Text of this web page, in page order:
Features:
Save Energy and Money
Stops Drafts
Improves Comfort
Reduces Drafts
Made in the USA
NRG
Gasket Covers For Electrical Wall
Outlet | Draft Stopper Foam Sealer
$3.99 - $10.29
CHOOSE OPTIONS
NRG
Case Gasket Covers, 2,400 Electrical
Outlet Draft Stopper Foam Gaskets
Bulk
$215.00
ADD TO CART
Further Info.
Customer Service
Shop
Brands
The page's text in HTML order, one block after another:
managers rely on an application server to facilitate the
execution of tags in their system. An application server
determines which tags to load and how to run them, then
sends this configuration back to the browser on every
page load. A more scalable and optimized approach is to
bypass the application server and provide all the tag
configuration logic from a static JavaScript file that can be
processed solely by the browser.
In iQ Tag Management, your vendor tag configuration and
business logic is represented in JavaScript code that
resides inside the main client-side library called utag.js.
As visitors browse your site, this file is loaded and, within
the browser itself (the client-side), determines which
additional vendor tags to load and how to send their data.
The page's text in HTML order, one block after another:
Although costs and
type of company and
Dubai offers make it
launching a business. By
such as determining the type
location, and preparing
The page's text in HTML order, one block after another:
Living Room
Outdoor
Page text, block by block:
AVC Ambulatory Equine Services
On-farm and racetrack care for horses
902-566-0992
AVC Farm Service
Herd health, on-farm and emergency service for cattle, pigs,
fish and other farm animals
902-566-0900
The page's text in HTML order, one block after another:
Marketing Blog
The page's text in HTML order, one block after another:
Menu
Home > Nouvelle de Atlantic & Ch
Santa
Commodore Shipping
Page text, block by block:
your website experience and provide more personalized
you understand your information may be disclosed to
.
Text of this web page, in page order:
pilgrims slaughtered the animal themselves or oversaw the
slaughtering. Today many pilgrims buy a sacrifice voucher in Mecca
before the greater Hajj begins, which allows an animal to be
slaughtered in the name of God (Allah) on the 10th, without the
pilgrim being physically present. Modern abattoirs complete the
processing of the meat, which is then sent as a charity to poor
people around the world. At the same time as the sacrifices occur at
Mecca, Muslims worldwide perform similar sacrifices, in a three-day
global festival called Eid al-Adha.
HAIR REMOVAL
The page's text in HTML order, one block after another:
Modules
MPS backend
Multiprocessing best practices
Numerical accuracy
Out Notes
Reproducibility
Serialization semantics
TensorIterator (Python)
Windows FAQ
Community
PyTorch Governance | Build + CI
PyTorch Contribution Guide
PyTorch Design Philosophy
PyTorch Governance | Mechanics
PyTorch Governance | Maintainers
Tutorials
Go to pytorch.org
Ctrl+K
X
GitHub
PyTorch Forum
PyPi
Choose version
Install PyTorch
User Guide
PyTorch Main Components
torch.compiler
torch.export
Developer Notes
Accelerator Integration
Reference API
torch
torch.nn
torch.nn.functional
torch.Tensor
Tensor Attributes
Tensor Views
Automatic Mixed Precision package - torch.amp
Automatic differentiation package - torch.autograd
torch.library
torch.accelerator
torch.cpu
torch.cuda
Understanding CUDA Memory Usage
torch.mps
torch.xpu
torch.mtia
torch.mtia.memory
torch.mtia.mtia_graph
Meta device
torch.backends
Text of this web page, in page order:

[WHAT YOU WILL DO]
Copy the material above so that it matches line for line.

[OUTPUT BELOW]
Text of this web page, in page order:
Features:
Save Energy and Money
Stops Drafts
Improves Comfort
Reduces Drafts
Made in the USA
NRG
Gasket Covers For Electrical Wall
Outlet | Draft Stopper Foam Sealer
$3.99 - $10.29
CHOOSE OPTIONS
NRG
Case Gasket Covers, 2,400 Electrical
Outlet Draft Stopper Foam Gaskets
Bulk
$215.00
ADD TO CART
Further Info.
Customer Service
Shop
Brands
The page's text in HTML order, one block after another:
managers rely on an application server to facilitate the
execution of tags in their system. An application server
determines which tags to load and how to run them, then
sends this configuration back to the browser on every
page load. A more scalable and optimized approach is to
bypass the application server and provide all the tag
configuration logic from a static JavaScript file that can be
processed solely by the browser.
In iQ Tag Management, your vendor tag configuration and
business logic is represented in JavaScript code that
resides inside the main client-side library called utag.js.
As visitors browse your site, this file is loaded and, within
the browser itself (the client-side), determines which
additional vendor tags to load and how to send their data.
The page's text in HTML order, one block after another:
Although costs and
type of company and
Dubai offers make it
launching a business. By
such as determining the type
location, and preparing
The page's text in HTML order, one block after another:
Living Room
Outdoor
Page text, block by block:
AVC Ambulatory Equine Services
On-farm and racetrack care for horses
902-566-0992
AVC Farm Service
Herd health, on-farm and emergency service for cattle, pigs,
fish and other farm animals
902-566-0900
The page's text in HTML order, one block after another:
Marketing Blog
The page's text in HTML order, one block after another:
Menu
Home > Nouvelle de Atlantic & Ch
Santa
Commodore Shipping
Page text, block by block:
your website experience and provide more personalized
you understand your information may be disclosed to
.
Text of this web page, in page order:
pilgrims slaughtered the animal themselves or oversaw the
slaughtering. Today many pilgrims buy a sacrifice voucher in Mecca
before the greater Hajj begins, which allows an animal to be
slaughtered in the name of God (Allah) on the 10th, without the
pilgrim being physically present. Modern abattoirs complete the
processing of the meat, which is then sent as a charity to poor
people around the world. At the same time as the sacrifices occur at
Mecca, Muslims worldwide perform similar sacrifices, in a three-day
global festival called Eid al-Adha.
HAIR REMOVAL
The page's text in HTML order, one block after another:
Modules
MPS backend
Multiprocessing best practices
Numerical accuracy
Out Notes
Reproducibility
Serialization semantics
TensorIterator (Python)
Windows FAQ
Community
PyTorch Governance | Build + CI
PyTorch Contribution Guide
PyTorch Design Philosophy
PyTorch Governance | Mechanics
PyTorch Governance | Maintainers
Tutorials
Go to pytorch.org
Ctrl+K
X
GitHub
PyTorch Forum
PyPi
Choose version
Install PyTorch
User Guide
PyTorch Main Components
torch.compiler
torch.export
Developer Notes
Accelerator Integration
Reference API
torch
torch.nn
torch.nn.functional
torch.Tensor
Tensor Attributes
Tensor Views
Automatic Mixed Precision package - torch.amp
Automatic differentiation package - torch.autograd
torch.library
torch.accelerator
torch.cpu
torch.cuda
Understanding CUDA Memory Usage
torch.mps
torch.xpu
torch.mtia
torch.mtia.memory
torch.mtia.mtia_graph
Meta device
torch.backends
Text of this web page, in page order:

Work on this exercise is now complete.